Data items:
_ _ _ _ _

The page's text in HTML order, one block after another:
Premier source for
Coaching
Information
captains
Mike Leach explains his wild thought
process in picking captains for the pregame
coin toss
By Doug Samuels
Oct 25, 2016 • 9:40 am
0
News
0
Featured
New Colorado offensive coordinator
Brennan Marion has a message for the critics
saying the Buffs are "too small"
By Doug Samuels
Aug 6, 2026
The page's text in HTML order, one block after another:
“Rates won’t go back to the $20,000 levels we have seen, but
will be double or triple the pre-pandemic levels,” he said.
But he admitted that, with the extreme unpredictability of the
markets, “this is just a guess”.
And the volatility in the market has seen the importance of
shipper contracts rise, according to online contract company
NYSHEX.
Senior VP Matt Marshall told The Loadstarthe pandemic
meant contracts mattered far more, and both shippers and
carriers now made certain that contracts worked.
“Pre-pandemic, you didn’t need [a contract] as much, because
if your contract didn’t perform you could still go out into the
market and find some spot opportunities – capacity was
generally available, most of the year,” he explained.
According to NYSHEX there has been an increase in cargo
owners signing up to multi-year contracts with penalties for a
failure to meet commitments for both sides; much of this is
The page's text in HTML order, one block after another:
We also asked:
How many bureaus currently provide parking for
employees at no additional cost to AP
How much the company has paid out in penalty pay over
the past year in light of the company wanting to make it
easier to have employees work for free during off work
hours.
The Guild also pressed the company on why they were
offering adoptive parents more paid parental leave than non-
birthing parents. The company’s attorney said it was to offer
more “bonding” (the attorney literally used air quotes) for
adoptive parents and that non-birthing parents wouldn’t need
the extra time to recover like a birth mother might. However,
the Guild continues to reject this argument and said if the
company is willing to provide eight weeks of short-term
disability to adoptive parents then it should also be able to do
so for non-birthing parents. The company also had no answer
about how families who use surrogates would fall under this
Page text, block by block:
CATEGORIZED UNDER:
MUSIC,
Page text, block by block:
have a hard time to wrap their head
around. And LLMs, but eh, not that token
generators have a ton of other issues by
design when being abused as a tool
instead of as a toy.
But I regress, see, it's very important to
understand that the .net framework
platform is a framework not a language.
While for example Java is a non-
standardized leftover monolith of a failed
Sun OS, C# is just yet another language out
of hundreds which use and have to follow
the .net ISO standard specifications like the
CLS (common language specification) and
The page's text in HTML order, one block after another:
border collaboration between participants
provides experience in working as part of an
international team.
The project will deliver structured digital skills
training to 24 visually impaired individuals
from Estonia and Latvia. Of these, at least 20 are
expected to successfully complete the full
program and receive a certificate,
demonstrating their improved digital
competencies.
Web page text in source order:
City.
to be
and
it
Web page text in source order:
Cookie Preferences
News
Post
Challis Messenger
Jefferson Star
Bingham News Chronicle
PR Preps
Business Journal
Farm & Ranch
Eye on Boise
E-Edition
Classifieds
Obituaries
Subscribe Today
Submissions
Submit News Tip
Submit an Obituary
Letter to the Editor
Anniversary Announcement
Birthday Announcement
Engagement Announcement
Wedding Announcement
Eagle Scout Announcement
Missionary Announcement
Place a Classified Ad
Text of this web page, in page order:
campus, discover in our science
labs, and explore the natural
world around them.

_ _ _ _ _

Write each line above out exactly.

Answer section
The page's text in HTML order, one block after another:
Premier source for
Coaching
Information
captains
Mike Leach explains his wild thought
process in picking captains for the pregame
coin toss
By Doug Samuels
Oct 25, 2016 • 9:40 am
0
News
0
Featured
New Colorado offensive coordinator
Brennan Marion has a message for the critics
saying the Buffs are "too small"
By Doug Samuels
Aug 6, 2026
The page's text in HTML order, one block after another:
“Rates won’t go back to the $20,000 levels we have seen, but
will be double or triple the pre-pandemic levels,” he said.
But he admitted that, with the extreme unpredictability of the
markets, “this is just a guess”.
And the volatility in the market has seen the importance of
shipper contracts rise, according to online contract company
NYSHEX.
Senior VP Matt Marshall told The Loadstarthe pandemic
meant contracts mattered far more, and both shippers and
carriers now made certain that contracts worked.
“Pre-pandemic, you didn’t need [a contract] as much, because
if your contract didn’t perform you could still go out into the
market and find some spot opportunities – capacity was
generally available, most of the year,” he explained.
According to NYSHEX there has been an increase in cargo
owners signing up to multi-year contracts with penalties for a
failure to meet commitments for both sides; much of this is
The page's text in HTML order, one block after another:
We also asked:
How many bureaus currently provide parking for
employees at no additional cost to AP
How much the company has paid out in penalty pay over
the past year in light of the company wanting to make it
easier to have employees work for free during off work
hours.
The Guild also pressed the company on why they were
offering adoptive parents more paid parental leave than non-
birthing parents. The company’s attorney said it was to offer
more “bonding” (the attorney literally used air quotes) for
adoptive parents and that non-birthing parents wouldn’t need
the extra time to recover like a birth mother might. However,
the Guild continues to reject this argument and said if the
company is willing to provide eight weeks of short-term
disability to adoptive parents then it should also be able to do
so for non-birthing parents. The company also had no answer
about how families who use surrogates would fall under this
Page text, block by block:
CATEGORIZED UNDER:
MUSIC,
Page text, block by block:
have a hard time to wrap their head
around. And LLMs, but eh, not that token
generators have a ton of other issues by
design when being abused as a tool
instead of as a toy.
But I regress, see, it's very important to
understand that the .net framework
platform is a framework not a language.
While for example Java is a non-
standardized leftover monolith of a failed
Sun OS, C# is just yet another language out
of hundreds which use and have to follow
the .net ISO standard specifications like the
CLS (common language specification) and
The page's text in HTML order, one block after another:
border collaboration between participants
provides experience in working as part of an
international team.
The project will deliver structured digital skills
training to 24 visually impaired individuals
from Estonia and Latvia. Of these, at least 20 are
expected to successfully complete the full
program and receive a certificate,
demonstrating their improved digital
competencies.
Web page text in source order:
City.
to be
and
it
Web page text in source order:
Cookie Preferences
News
Post
Challis Messenger
Jefferson Star
Bingham News Chronicle
PR Preps
Business Journal
Farm & Ranch
Eye on Boise
E-Edition
Classifieds
Obituaries
Subscribe Today
Submissions
Submit News Tip
Submit an Obituary
Letter to the Editor
Anniversary Announcement
Birthday Announcement
Engagement Announcement
Wedding Announcement
Eagle Scout Announcement
Missionary Announcement
Place a Classified Ad
Text of this web page, in page order:
campus, discover in our science
labs, and explore the natural
world around them.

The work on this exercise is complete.